6) If you feel that your debt problems are too much for you to handle, then it’s a good idea to seek the services of credit counselors. They can help you find out what method of debt elimination will work for you. Since not all debt problems are the same, what works for others might not be effective in your particular case. Solutions can be tailored to fit your needs. Find out what works for you and follow through with it until you eliminate your debt.

7) Limit your spending. You have to truly want to eliminate your debt to be able to do this, otherwise you’ll find yourself reverting back to your bad spending habits. Make your family aware financial difficulties so that they can do their part. Be willing to compromise. There are a lot of things you can do to limit your spending. Be creative about family entertainment so you won’t have to spend more than what is necessary, or better yet, none at all. Avoid eating out except on special occasions and put a freeze on vacations until you’ve paid your dues.

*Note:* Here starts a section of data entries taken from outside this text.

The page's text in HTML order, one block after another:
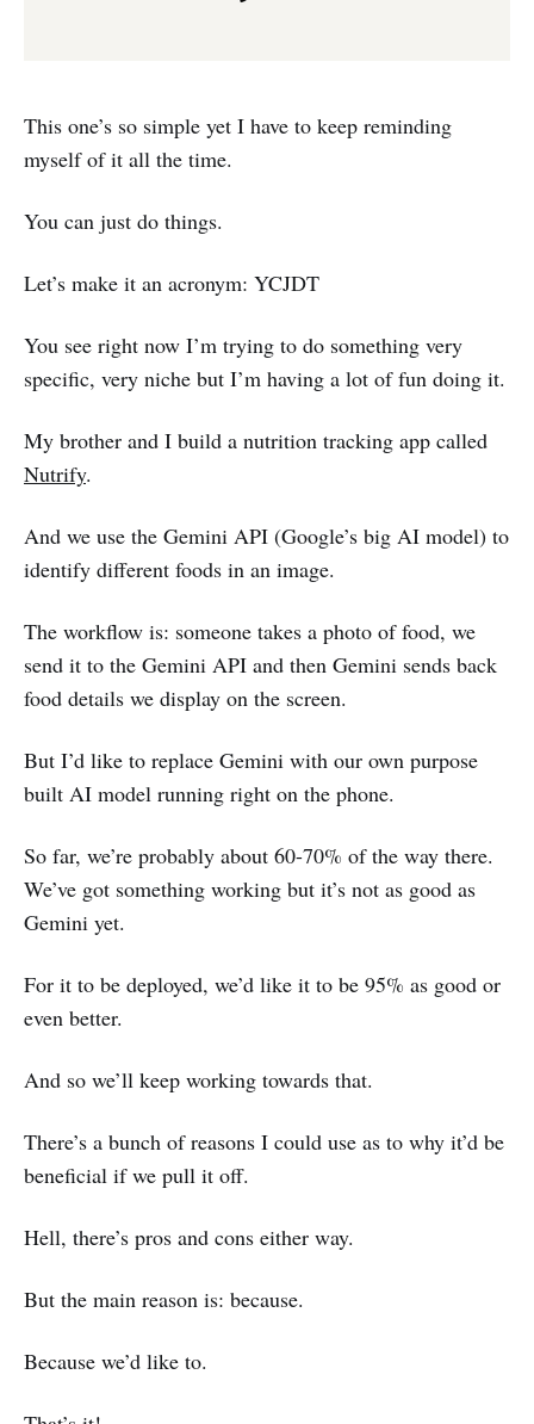
This one’s so simple yet I have to keep reminding
myself of it all the time.
You can just do things.
Let’s make it an acronym: YCJDT
You see right now I’m trying to do something very
specific, very niche but I’m having a lot of fun doing it.
My brother and I build a nutrition tracking app called
Nutrify.
And we use the Gemini API (Google’s big AI model) to
identify different foods in an image.
The workflow is: someone takes a photo of food, we
send it to the Gemini API and then Gemini sends back
food details we display on the screen.
But I’d like to replace Gemini with our own purpose
built AI model running right on the phone.
So far, we’re probably about 60-70% of the way there.
We’ve got something working but it’s not as good as
Gemini yet.
For it to be deployed, we’d like it to be 95% as good or
even better.
And so we’ll keep working towards that.
There’s a bunch of reasons I could use as to why it’d be
beneficial if we pull it off.
Hell, there’s pros and cons either way.
But the main reason is: because.
Because we’d like to.
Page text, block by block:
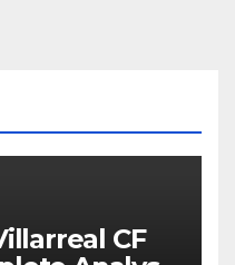
CF
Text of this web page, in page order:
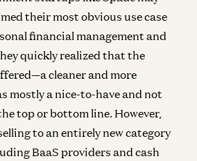
their most obvious use case
financial management and
quickly realized that the
cleaner and more
mostly a nice-to-have and not
top or bottom line. However,
to an entirely new category
BaaS providers and cash
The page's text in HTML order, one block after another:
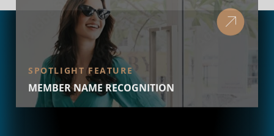
SPOTLIGHT FEATURE
MEMBER NAME RECOGNITION
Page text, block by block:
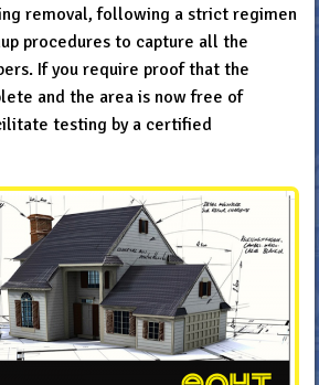
removal, following a strict regimen
procedures to capture all the
If you require proof that the
and the area is now free of
testing by a certified
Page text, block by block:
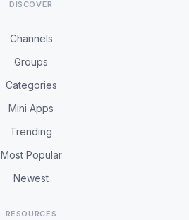
DISCOVER
Channels
Groups
Categories
Mini Apps
Trending
Most Popular
Newest
RESOURCES
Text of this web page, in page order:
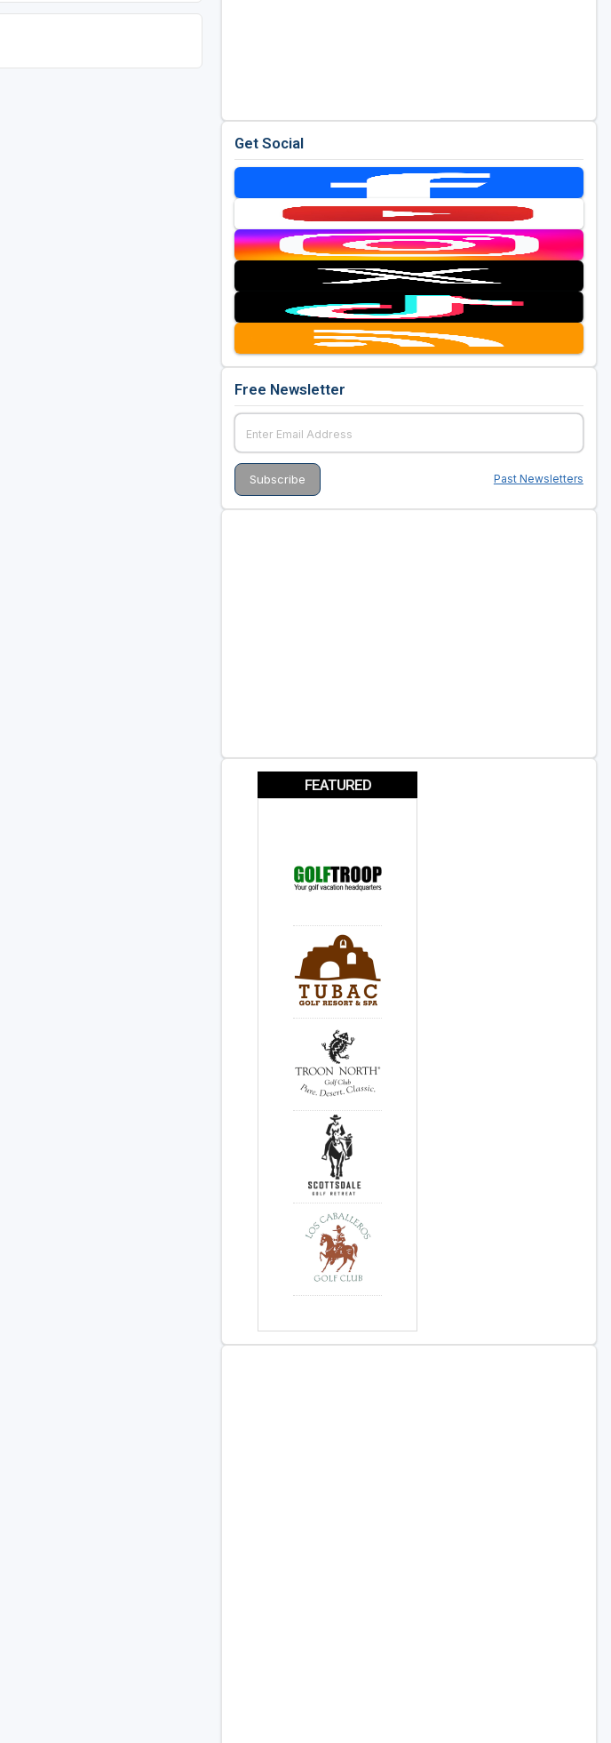
Get Social
Free Newsletter
Past Newsletters
FEATURED

8) Change your perspective about money. How much do you make in a month? In a year? Do you really think that a new car will justify forking over half a year’s salary when you can make do with the old one? Resist impulse buying. If you do not have the cash for it now then you can’t afford it. Another way to curb impulse buying is to save up for that item you want to buy. By the time you have the money, you probably won’t want it anymore.

Stay focused. Most people stumble on the way because they lack the focus and do not take the problem seriously. Be patient and realistic. There is no quick fix to debt elimination. If you find that things are moving too slowly for your liking, don’t lose heart. The only way to debt elimination is slowly and steadily.